Agustus di Surabaya Berarti Panas Juga Perlu Dihitung
Matahari Surabaya punya peran besar dalam urusan halaman rumah. Data normal iklim BMKG untuk periode 1991–2020 menempatkan sebagian besar wilayah Jawa Timur pada pola hujan monsunal.
Agustus termasuk periode musim kering di banyak kawasan provinsi ini. Untuk Agustus 2026, BMKG memprediksi 71,55 persen wilayah Indonesia mengalami curah hujan kategori rendah, yakni 0–100 milimeter per bulan.
Situasi tersebut membuat bendera di luar rumah cukup sering berhadapan dengan paparan matahari, debu, dan angin. Warna kain dapat terlihat kusam lebih cepat apabila kondisinya tidak pernah diperiksa.
Tak perlu membuat jadwal perawatan khusus. Saat menyapu teras atau membuka pagar pagi hari, lihat sebentar apakah tali masih kuat, kain tersangkut, atau tiang mulai longgar.
Setelah hujan, bendera yang basah juga jangan dibiarkan menempel lama pada permukaan kotor. Kebiasaan sederhana ini membantu menjaga tampilannya selama periode pemasangan.
Rapi Tidak Sama dengan Harus Seragam
Surabaya dihuni jutaan orang dengan bentuk hunian yang sangat beragam. Berdasarkan hasil Sensus Penduduk 2020 dari BPS, jumlah penduduk Kota Surabaya mencapai sekitar 2,87 juta jiwa. Kepadatannya berada di atas 8.000 jiwa per kilometer persegi.
Dalam kota sepadat itu, wajar bila ruang depan setiap rumah berbeda. Ada rumah dengan halaman luas, ada yang berbatasan langsung dengan gang, ada pula hunian yang seluruh bagian depannya menjadi carport.
Maka, tidak ada alasan memaksakan posisi pemasangan yang sama untuk semua rumah.
Rumah dengan halaman kecil dapat memakai dudukan tiang pada sisi pagar.
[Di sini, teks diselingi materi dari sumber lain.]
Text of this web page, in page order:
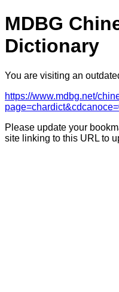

Halaman yang lebih luas mempunyai keleluasaan menempatkan tiang tegak.
Pada gang sempit, penghuni perlu lebih memperhatikan agar posisi bendera tidak mengganggu pengguna jalan. Yang perlu dipertahankan adalah kelayakan dan penghormatannya.
Saat pertengahan Agustus tiba, suasana Surabaya biasanya berubah sedikit demi sedikit. Merah putih terlihat di antara pohon jalan, pagar rumah, warung, dan gang yang sehari-hari dipenuhi motor keluar-masuk.
Memasang Bendera Merah Putih dengan rapi sebenarnya tidak membutuhkan penataan rumit. Ukur ruangnya, periksa kondisi bendera, pilih posisi yang aman, dan pastikan tiangnya kokoh.
Setelah itu, biarkan Merah Putih menjadi pusat perhatian. Halaman rumah tidak membutuhkan banyak tambahan untuk memberi tanda bahwa Agustus sudah datang.